The solution is comprised of the following components from OCI:

OCI Monitoring service allows customers to create alarms to monitor resources and system behavior significant to their operation. Setting these alarms allows administrators to focus their time and energy on higher value tasks rather than regularly monitoring the resources via metrics and charts.
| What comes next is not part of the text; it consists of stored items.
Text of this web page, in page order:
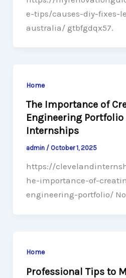
e-tips/causes-diy-fixes-
australia/ gtbfgdqx57.
Home
The Importance of
Engineering Portfolio
Internships
admin / October 1, 2025
https://
he-importance-of-
engineering-portfolio/
Home
Professional Tips to

Once alarms are set, OCI will notify of any configured events as defined in alarm definitions. Managing alarms is described here in OCI documentation and some best practices related to alarms are here.
Alarms use OCI Notifications service to notify system administrators about these events. Notifications service uses topics and subscriptions to send out notifications. Messages are published to topics and then sent out to all the subscription channels defined for that topic. OCI Notifications service supports a rich set of subscriptions – Email, PagerDuty, Slack, HTTPS URLs and Oracle Functions. More information about topics and subscriptions is here.
Oracle Functions allows development, deployment, and execution of applications that implement business logic without worrying about the infrastructure where it will execute. This enables very quick release cycles as you are only concerned with the development of your business logic as the infrastructure is managed automatically.

Implementation Details

The remainder of this post will outline function implementation in detail. References to product documentation will be provided for context while this post focuses on the design elements of the solution.
Documentation Links:

An alarm message belongs one of these four types: OK_TO_FIRING, FIRING_TO_OK, REPEAT and RESET. These message types are described here. Alarm message data depends on the message types. Message type data formats are described here. The documentation has an example of an alarm message.

Following are some salient points about the alarm messages:

Each alarm message has a “dedupeKey” that can be used to distinguish between messages from different alarms. This example uses a custom attribute on the incident to maintain context of this event from alert-to-alert.
An alarm goes from OK to FIRING state when the metric threshold as defined in alarm definition is violated for any of the resources included by metric description. The corresponding message type is OK_TO_FIRING. This message type will include dimension data for all the resources for which the alarm is firing. Please note that the dimension data may be different depending on the resource type and metric available. If you bring your own custom metrics to OCI monitoring service, then you could create alarms on those metrics as well. The following picture shows an example of this message type.

{
    "dedupeKey": "9a38cd1c-f808-4871-8c2a-abc4a72a9868",
    "title": "Test Alert",
    "body": "An alert is firing that needs attention in CX Service",
    "type": "OK_TO_FIRING",
    "severity": "INFO",
    "timestampEpochMillis": 1597101180000,
    "alarmMetaData": [
        {
            "id": "ocid1.alarm.oc1.iad.",
            "status": "FIRING",
            "severity": "INFO",
            "query": "PutRequests[1m]{resourceID = \"ocid1.bucket.oc1.iad. \"}.sum() > 0",
            "totalMetricsFiring": 1,
            "dimensions": [
                {
                    "resourceID": "ocid1.bucket.oc1.iad. ",
                    "resourceDisplayName": "bucket-20200810-1902"
                }
            ]
        }
    ],
    "version": 1
}

The alarm body is mapped to a new incident thread.
The alarm goes back to OK state when the metric is under the defined threshold for all the resources. The corresponding message type is FIRING_TO_OK and doesn’t have any dimension data. The following picture shows an example of this message type (relevant fields highlighted):

{
    "dedupeKey": "9a38cd1c-f808-4871-8c2a-abc4a72a9868",
    "title": "Test Alert",
    "body": "An alert is firing that needs attention in CX Service",
    "type": "FIRING_TO_OK",
    "severity": "INFO",
    "timestampEpochMillis": 1597101180000,
    "alarmMetaData": [
        {
            "id": "ocid1.alarm.oc1.iad.",
            "status": "OK",
            "severity": "INFO",
            "query": "PutRequests[1m]{resourceID = \"ocid1.bucket.oc1.iad. \"}.sum() > 0",
            "totalMetricsFiring": 1,
            "dimensions": []
        }
    ],
    "version": 1
}

Please note that the “dedupeKey” is identical for both these notifications. This is used to ensure that the same message does not regenerate incidents in the destination system.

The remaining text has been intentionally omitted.